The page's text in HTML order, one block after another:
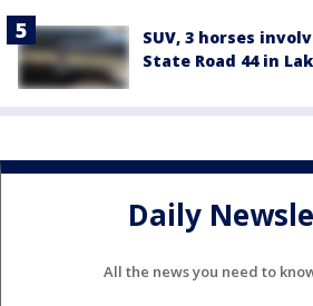
SUV, 3 horses
State Road 44 in
Daily
All the news you need to
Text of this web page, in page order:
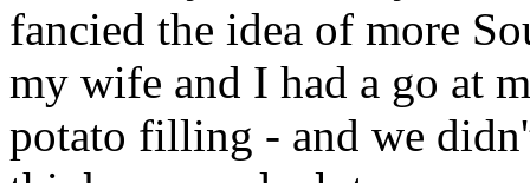
fancied the idea of more
my wife and I had a go at
potato filling - and we
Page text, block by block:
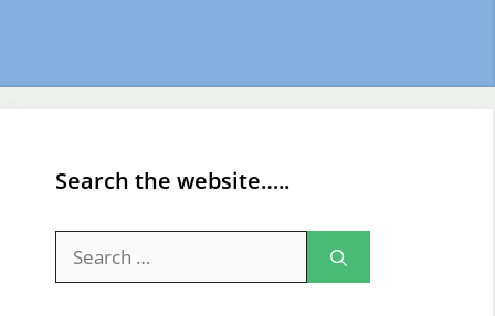
Search the website…..
for:
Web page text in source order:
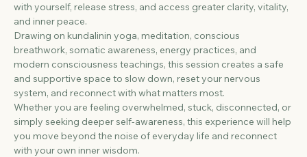
with yourself, release stress, and access greater clarity, vitality,
and inner peace.
Drawing on kundalinin yoga, meditation, conscious
breathwork, somatic awareness, energy practices, and
modern consciousness teachings, this session creates a safe
and supportive space to slow down, reset your nervous
system, and reconnect with what matters most.
Whether you are feeling overwhelmed, stuck, disconnected, or
simply seeking deeper self-awareness, this experience will help
you move beyond the noise of everyday life and reconnect
with your own inner wisdom.
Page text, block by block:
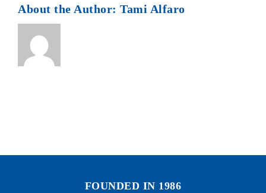
About the Author: Tami Alfaro
FOUNDED IN 1986
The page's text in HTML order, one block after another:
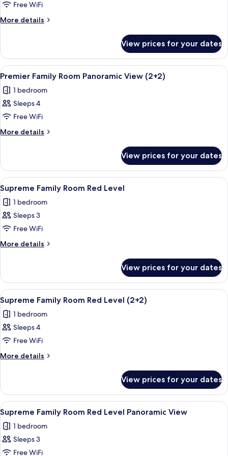
Family
Room
Panoramic
Free WiFi
More details
More
Family
Room
Panoramic
View prices for your dates
View
all
photos
for
Premier
Family
View
(2+2)
A hotel room with a bed, a sofa, a
4
Premier Family Room Panoramic View (2+2)
1 bedroom
Sleeps 4
Free WiFi
More details
More
Family
Room
Panoramic
View
(2+2)
View prices for your dates
View
all
photos
for
Supreme
Family
Level
A modern hotel room with a large
3
Supreme Family Room Red Level
1 bedroom
Sleeps 3
Free WiFi
More details
More
Family
Room
Red
Level
View prices for your dates
View
all
photos
for
Supreme
Family
Level
(2+2)
A modern hotel room with a large
3
Supreme Family Room Red Level (2+2)
1 bedroom
Sleeps 4
Free WiFi
More details
More
Family
Room
Red
Level
(2+2)
View prices for your dates
View
all
photos
for
Supreme
A hotel room with a bed, a bedside
4
Supreme Family Room Red Level Panoramic View
1 bedroom
Sleeps 3
Free WiFi
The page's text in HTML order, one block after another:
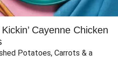
Cayenne Chicken
Potatoes, Carrots & a
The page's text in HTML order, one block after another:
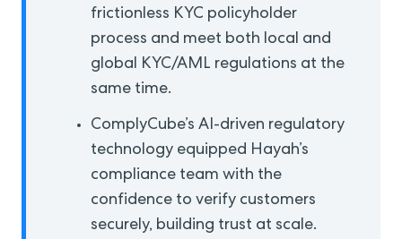
frictionless KYC policyholder
process and meet both local and
global KYC/AML regulations at the
same time.
ComplyCube’s AI-driven regulatory
technology equipped Hayah’s
compliance team with the
confidence to verify customers
securely, building trust at scale.
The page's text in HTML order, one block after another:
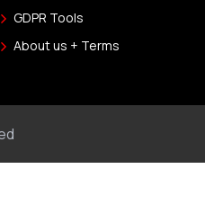
GDPR Tools
About us + Terms
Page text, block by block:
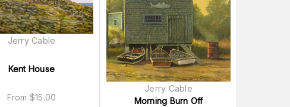
Kent House
From $15.00
Jerry Cable
Morning Burn Off
Jerry Cable
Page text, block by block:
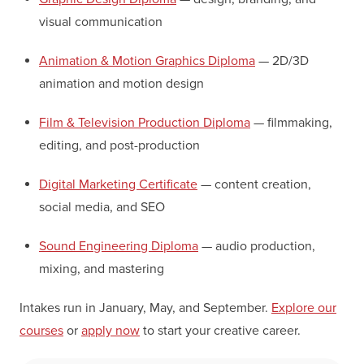
visual communication
Animation & Motion Graphics Diploma — 2D/3D
animation and motion design
Film & Television Production Diploma — filmmaking,
editing, and post-production
Digital Marketing Certificate — content creation,
social media, and SEO
Sound Engineering Diploma — audio production,
mixing, and mastering
Intakes run in January, May, and September. Explore our
courses or apply now to start your creative career.

• _WHAT YOU HAVE TO DO_
Your answer should set down the listing verbatim and leave out its images.

• _FINISHED EXERCISE_
The page's text in HTML order, one block after another:
SUV, 3 horses
State Road 44 in
Daily
All the news you need to
Text of this web page, in page order:
fancied the idea of more
my wife and I had a go at
potato filling - and we
Page text, block by block:
Search the website…..
for:
Web page text in source order:
with yourself, release stress, and access greater clarity, vitality,
and inner peace.
Drawing on kundalinin yoga, meditation, conscious
breathwork, somatic awareness, energy practices, and
modern consciousness teachings, this session creates a safe
and supportive space to slow down, reset your nervous
system, and reconnect with what matters most.
Whether you are feeling overwhelmed, stuck, disconnected, or
simply seeking deeper self-awareness, this experience will help
you move beyond the noise of everyday life and reconnect
with your own inner wisdom.
Page text, block by block:
About the Author: Tami Alfaro
FOUNDED IN 1986
The page's text in HTML order, one block after another:
Family
Room
Panoramic
Free WiFi
More details
More
Family
Room
Panoramic
View prices for your dates
View
all
photos
for
Premier
Family
View
(2+2)
A hotel room with a bed, a sofa, a
4
Premier Family Room Panoramic View (2+2)
1 bedroom
Sleeps 4
Free WiFi
More details
More
Family
Room
Panoramic
View
(2+2)
View prices for your dates
View
all
photos
for
Supreme
Family
Level
A modern hotel room with a large
3
Supreme Family Room Red Level
1 bedroom
Sleeps 3
Free WiFi
More details
More
Family
Room
Red
Level
View prices for your dates
View
all
photos
for
Supreme
Family
Level
(2+2)
A modern hotel room with a large
3
Supreme Family Room Red Level (2+2)
1 bedroom
Sleeps 4
Free WiFi
More details
More
Family
Room
Red
Level
(2+2)
View prices for your dates
View
all
photos
for
Supreme
A hotel room with a bed, a bedside
4
Supreme Family Room Red Level Panoramic View
1 bedroom
Sleeps 3
Free WiFi
The page's text in HTML order, one block after another:
Cayenne Chicken
Potatoes, Carrots & a
The page's text in HTML order, one block after another:
frictionless KYC policyholder
process and meet both local and
global KYC/AML regulations at the
same time.
ComplyCube’s AI-driven regulatory
technology equipped Hayah’s
compliance team with the
confidence to verify customers
securely, building trust at scale.
The page's text in HTML order, one block after another:
GDPR Tools
About us + Terms
Page text, block by block:
Kent House
From $15.00
Jerry Cable
Morning Burn Off
Jerry Cable
Page text, block by block:
visual communication
Animation & Motion Graphics Diploma — 2D/3D
animation and motion design
Film & Television Production Diploma — filmmaking,
editing, and post-production
Digital Marketing Certificate — content creation,
social media, and SEO
Sound Engineering Diploma — audio production,
mixing, and mastering
Intakes run in January, May, and September. Explore our
courses or apply now to start your creative career.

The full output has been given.